Dr. Cindy Miner, Deputy Director of the Office of Science Policy and Communications


That was my question. Why do people do the things they do. I used to just love to sit and watch people. I could sit at the park or in the mall for hours and just “people watch.” I think that's why when I got to college I eventually became a psychology major. I wanted to understand more about why people behave in certain ways and what makes people choose to do different things.

One thing fascinated me in particular was why do some people smoke? My parents smoked when I was growing up. I remember my dad decided to quit and he seemed to do it so easily but when my mom tried, it was so hard for her. She seemed to try everything to quit, and then her mood would get so bad that soon she was buying another pack. Eventually though she did quit...I don't know what finally did it—back then we didn't have the patch or gum and there were no medications. No one talked about smoking being an addiction, it was just a habit, and people thought you only needed willpower to be able to quit. Imagine how hard it must have been for my mom to see my dad being able to quit so easily and her having to struggle so hard.

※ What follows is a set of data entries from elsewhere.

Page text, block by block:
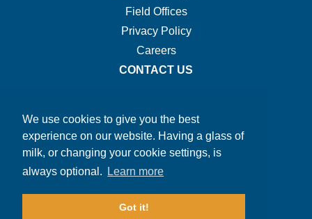
We use cookies to give you the best
experience on our website. Having a glass of
milk, or changing your cookie settings, is
always optional.
Learn more
Got it!
Navigation.
Field Offices
Privacy Policy
Careers
CONTACT US
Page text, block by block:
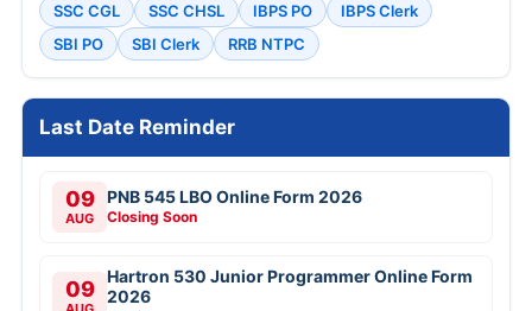
SSC CGL SSC CHSL IBPS PO
IBPS Clerk
SBI PO
SBI Clerk RRB NTPC
Last Date Reminder
09
AUG
PNB 545 LBO Online Form 2026
Closing Soon
09
Hartron 530 Junior Programmer Online Form
2026
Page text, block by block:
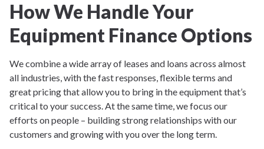
How We Handle Your
Equipment Finance Options
We combine a wide array of leases and loans across almost
all industries, with the fast responses, flexible terms and
great pricing that allow you to bring in the equipment that’s
critical to your success. At the same time, we focus our
efforts on people – building strong relationships with our
customers and growing with you over the long term.
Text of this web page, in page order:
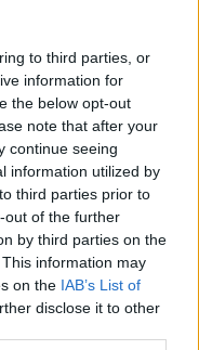
to third parties, or
information for
the below opt-out
note that after your
continue seeing
information utilized by
third parties prior to
out of the further
by third parties on the
information may
on the IAB’s List of
disclose it to other
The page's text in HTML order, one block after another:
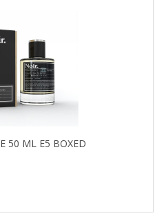
50 ML E5 BOXED
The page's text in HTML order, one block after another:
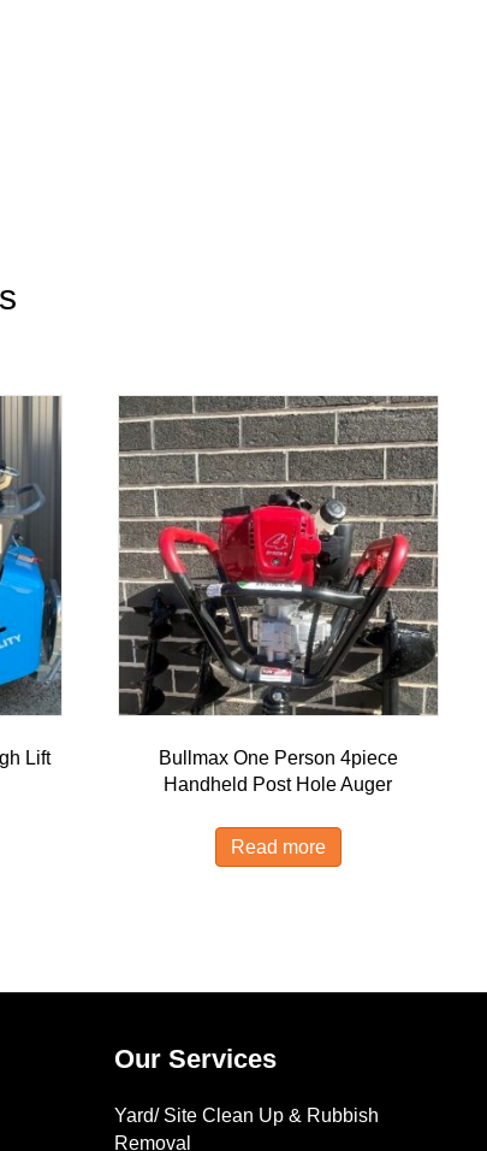
Lift
Bullmax One Person 4piece
Handheld Post Hole Auger
Read more
Our Services
Yard/ Site Clean Up & Rubbish
Removal
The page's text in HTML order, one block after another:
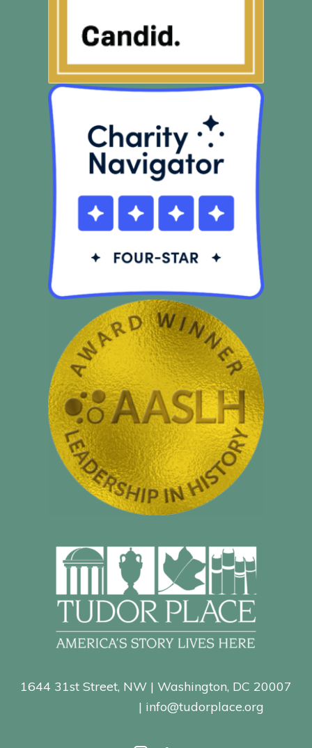
1644 31st Street, NW | Washington, DC 20007
| info@tudorplace.org
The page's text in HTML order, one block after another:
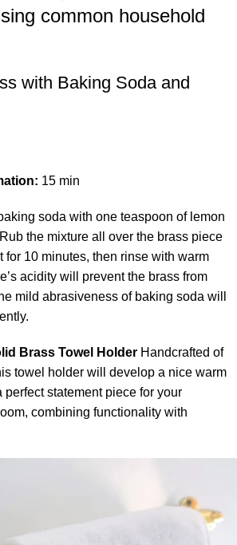
common household
with Baking Soda and
15 min
soda with one teaspoon of lemon
the mixture all over the brass piece
for 10 minutes, then rinse with warm
acidity will prevent the brass from
mild abrasiveness of baking soda will
Brass Towel Holder Handcrafted of
towel holder will develop a nice warm
perfect statement piece for your
combining functionality with
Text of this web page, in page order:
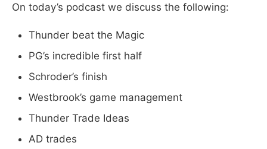
On today’s podcast we discuss the following:
Thunder beat the Magic
PG’s incredible first half
Schroder’s finish
Westbrook’s game management
Thunder Trade Ideas
AD trades
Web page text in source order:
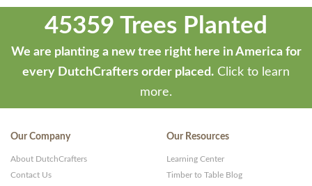
45359 Trees Planted
We are planting a new tree right here in America for
every DutchCrafters order placed. Click to learn
more.
Our Company
About DutchCrafters
Contact Us
Our Resources
Learning Center
Timber to Table Blog
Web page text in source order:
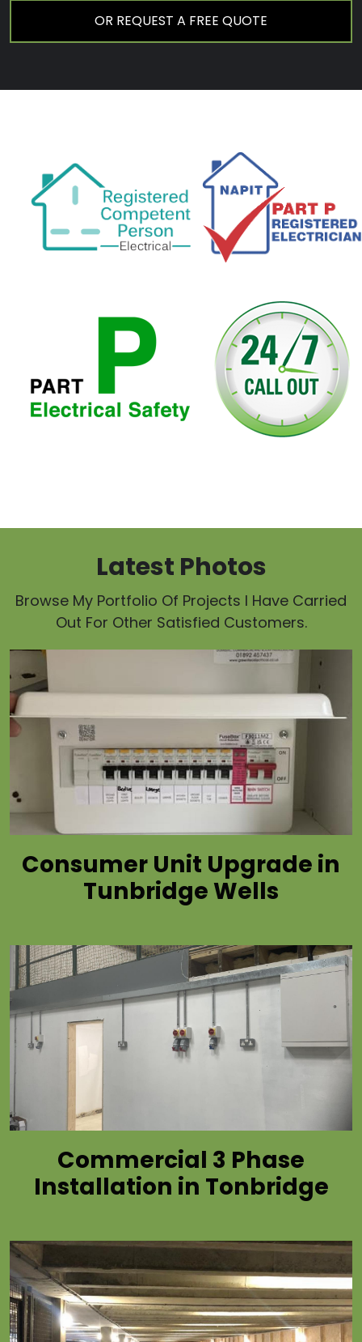
OR REQUEST A FREE QUOTE
Latest Photos
Browse My Portfolio Of Projects I Have Carried
Out For Other Satisfied Customers.
Consumer Unit Upgrade in
Tunbridge Wells
Commercial 3 Phase
Installation in Tonbridge
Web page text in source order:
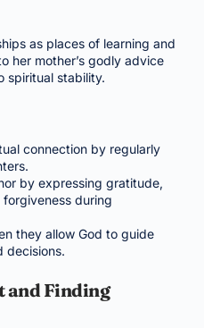
as places of learning and
her mother’s godly advice
spiritual stability.
connection by regularly
by expressing gratitude,
during
they allow God to guide
decisions.
and Finding
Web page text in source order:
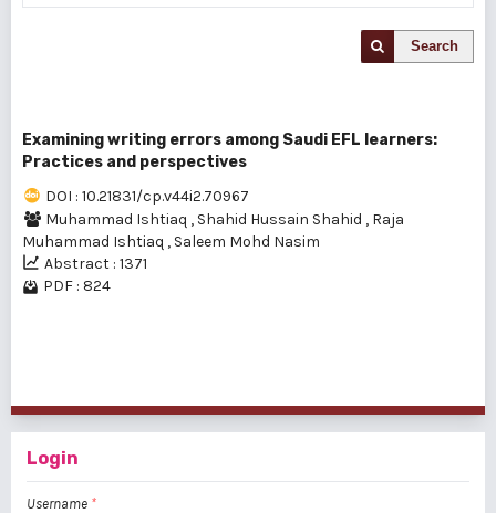
Search
Examining writing errors among Saudi EFL learners:
Practices and perspectives
DOI : 10.21831/cp.v44i2.70967
Muhammad Ishtiaq , Shahid Hussain Shahid , Raja
Muhammad Ishtiaq , Saleem Mohd Nasim
Abstract : 1371
PDF : 824
Login
Username *
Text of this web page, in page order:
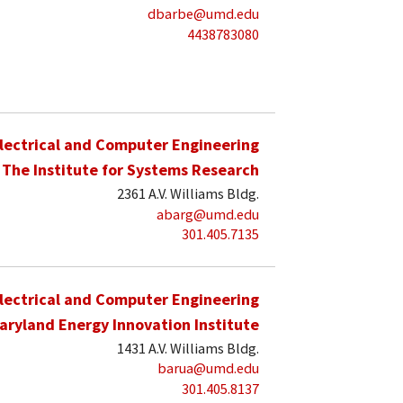
dbarbe@umd.edu
4438783080
and Computer Engineering
The Institute for Systems Research
2361 A.V. Williams Bldg.
abarg@umd.edu
301.405.7135
and Computer Engineering
Energy Innovation Institute
1431 A.V. Williams Bldg.
barua@umd.edu
301.405.8137
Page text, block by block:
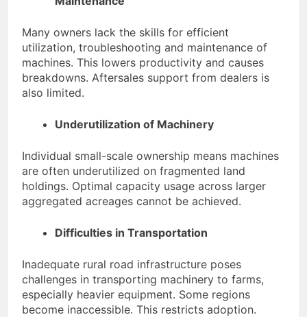
Many owners lack the skills for efficient
utilization, troubleshooting and maintenance of
machines. This lowers productivity and causes
breakdowns. Aftersales support from dealers is
also limited.
Underutilization of Machinery
Individual small-scale ownership means machines
are often underutilized on fragmented land
holdings. Optimal capacity usage across larger
aggregated acreages cannot be achieved.
Difficulties in Transportation
Inadequate rural road infrastructure poses
challenges in transporting machinery to farms,
especially heavier equipment. Some regions
become inaccessible. This restricts adoption.
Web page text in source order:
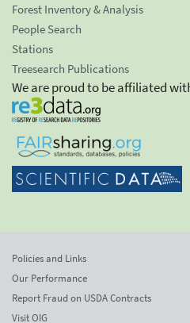
Forest Inventory & Analysis
People Search
Stations
Treesearch Publications
We are proud to be affiliated
Policies and Links
Our Performance
Report Fraud on USDA Contracts
Visit OIG
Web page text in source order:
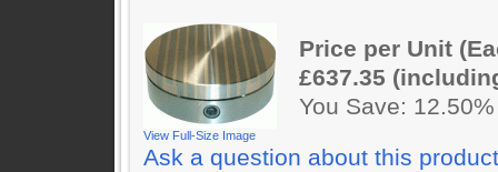
View Full-Size Image
Price per Unit
£637.35
You Save: 12.50%
Ask a question about this product
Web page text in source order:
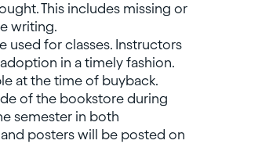
This includes missing or
writing.
used for classes. Instructors
in a timely fashion.
at the time of buyback.
of the bookstore during
semester in both
posters will be posted on
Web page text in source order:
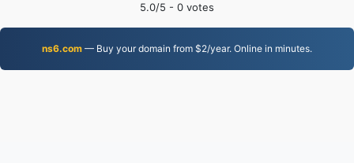
5.0/5 - 0 votes
ns6.com — Buy your domain from $2/year. Online in minutes.
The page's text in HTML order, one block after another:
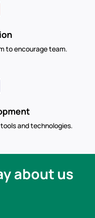
to encourage team.
and technologies.
about us
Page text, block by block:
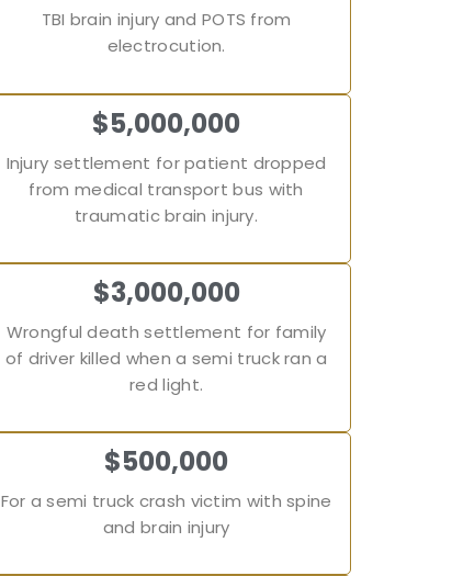
TBI brain injury and POTS from
electrocution.
$5,000,000
Injury settlement for patient dropped
from medical transport bus with
traumatic brain injury.
$3,000,000
Wrongful death settlement for family
of driver killed when a semi truck ran a
red light.
$500,000
For a semi truck crash victim with spine
and brain injury
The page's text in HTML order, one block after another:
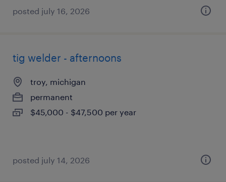
posted july 16, 2026
tig welder - afternoons
troy, michigan
permanent
$45,000 - $47,500 per year
posted july 14, 2026
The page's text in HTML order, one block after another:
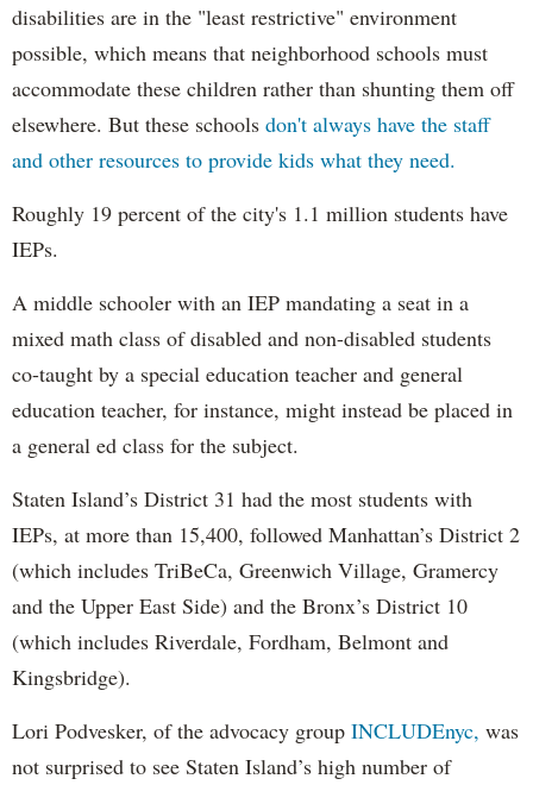
disabilities are in the "least restrictive" environment
possible, which means that neighborhood schools must
accommodate these children rather than shunting them off
elsewhere. But these schools don't always have the staff
and other resources to provide kids what they need.
Roughly 19 percent of the city's 1.1 million students have
IEPs.
A middle schooler with an IEP mandating a seat in a
mixed math class of disabled and non-disabled students
co-taught by a special education teacher and general
education teacher, for instance, might instead be placed in
a general ed class for the subject.
Staten Island’s District 31 had the most students with
IEPs, at more than 15,400, followed Manhattan’s District 2
(which includes TriBeCa, Greenwich Village, Gramercy
and the Upper East Side) and the Bronx’s District 10
(which includes Riverdale, Fordham, Belmont and
Kingsbridge).
Lori Podvesker, of the advocacy group INCLUDEnyc, was
not surprised to see Staten Island’s high number of
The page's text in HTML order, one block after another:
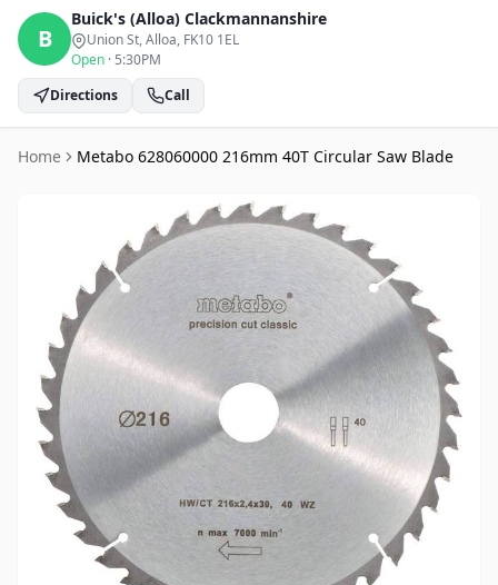
B
Buick's (Alloa) Clackmannanshire
Union St, Alloa, FK10 1EL
Open · 5:30PM
Directions
Call
Home Metabo 628060000 216mm 40T Circular Saw Blade

Smoking affects people very differently. When I was about 18, I had some very cool friends who smoked and so I wanted to smoke too. So I tried it but, lucky for me, I hated it. That was my first lesson in genetics. My second was when I took a class in behavioral genetics, and suddenly all my life experiences started to click, to make sense. My mother struggled to quit because she had a genetic tendency for addiction, not just smoking but also for alcohol, which eventually took her life. I was lucky I had many of my dad’s protective genes so substances of abuse were never tempting to me.

It was these life experiences that drew me to the field of genetics, to better understand why some people struggle so mightily with addiction like my mother. We don't have all the answers even today, but many scientists are working on this puzzle to help find better treatments so people can overcome their addictions and reclaim their lives. Think about becoming a scientist to help solve this puzzle and make life better for so many! It’s a great field and very rewarding, too.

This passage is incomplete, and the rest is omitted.